According to the most recent statistics, more than 52,000 Americans died from drug overdoses in 2015, the most ever; of these, 33,091 cases (63.1%) involved opioids.1 In August 2016, the U.S. Surgeon General Vivek H. Murthy, MD, MBA, sent a letter to all health care providers regarding America’s opioid epidemic. He asked clinicians to take a pledge to build a national movement designed to accomplish three goals. First, educate providers to treat pain safely and effectively. Second, screen patients for opioid use disorder, and provide or connect them with evidence-based treatment. Third, shape how the rest of the country sees addiction by talking about and treating it as a chronic illness, not a moral failing.

One of the core qualities of a successful dental practice is appropriate pain management. But which drugs are best for treating acute dental pain? If clinicians were to ask, patients might expect a prescription-strength pain medication (usually an opioid) following any dental procedure that involves potentially significant postoperative pain.
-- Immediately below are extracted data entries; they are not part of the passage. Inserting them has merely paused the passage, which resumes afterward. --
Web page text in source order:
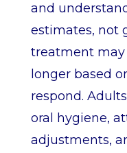
and
estimates, not
treatment may
longer based
respond.
oral hygiene,
adjustments,
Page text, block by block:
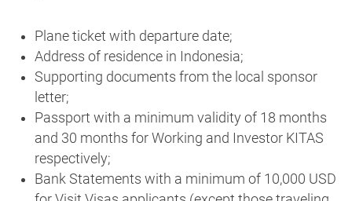
Plane ticket with departure date;
Address of residence in Indonesia;
Supporting documents from the local sponsor
letter;
Passport with a minimum validity of 18 months
and 30 months for Working and Investor KITAS
respectively;
Bank Statements with a minimum of 10,000 USD
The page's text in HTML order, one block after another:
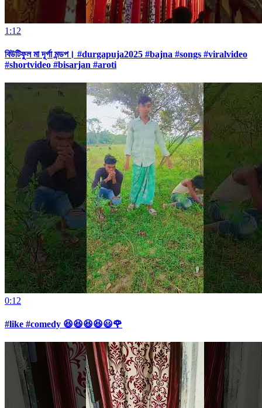
1:12
বিউটিফুল মা দূর্গা মন্ডপ। #durgapuja2025 #bajna #songs #viralvideo
#shortvideo #bisarjan #aroti
0:12
#like #comedy 😆😆😆😆😃🌹
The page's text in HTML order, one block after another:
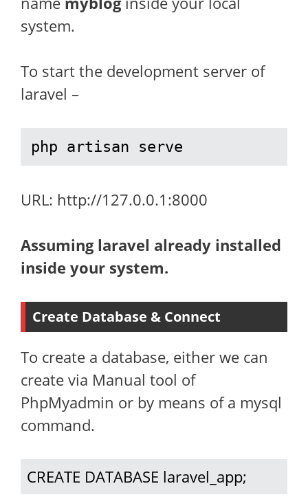
system.
To start the development server of
laravel –
php artisan serve
URL: http://127.0.0.1:8000
Assuming laravel already installed
inside your system.
Create Database & Connect
To create a database, either we can
create via Manual tool of
PhpMyadmin or by means of a mysql
command.
CREATE DATABASE laravel_app;
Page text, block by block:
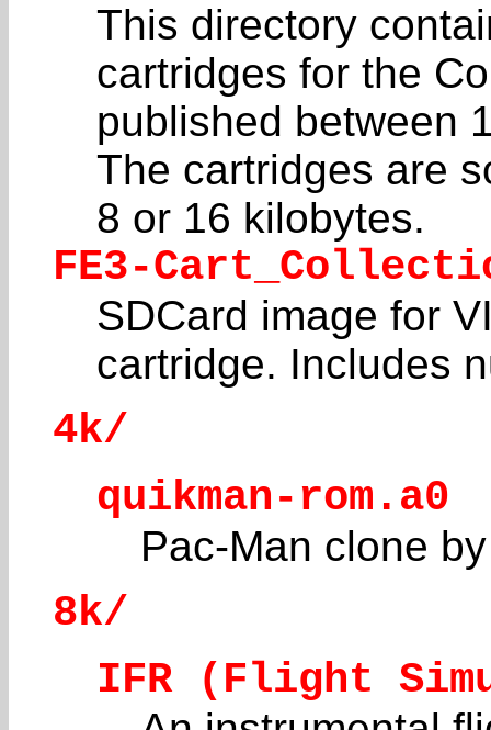
This directory
cartridges for the
published between
The cartridges are
8 or 16 kilobytes.
FE3-
SDCard image for
cartridge. Includes
4k/
quikman-rom.a0
Pac-Man clone
8k/
IFR (Flight

Because patient satisfaction is a primary concern for dentists, not prescribing an opioid pain medication could cause dissatisfaction among certain patients and lead to negative reviews or critical postings on social media sites. These unwarranted reports are in the public domain and can result in loss of referrals from other patients and practitioners.2

Clinicians should acknowledge, however, that although patients may assume they will receive an opioid pain medication following surgery, some might welcome the suggestion of alternative medications. A simple conversation may lead to a mutual decision to try a nonopioid pain management regimen first. The “take a prescription and fill it only if you need it” strategy is a viable approach in managing acute postoperative pain, especially now that almost all opioid-containing analgesics are classified as Schedule II drugs by the U.S. Drug Enforcement Administration. The patient is required to provide the pharmacy with a written or electronic prescription so these Schedule II medications can no longer be called in (except under specific conditions). Refills for Schedule II prescription medications are also prohibited.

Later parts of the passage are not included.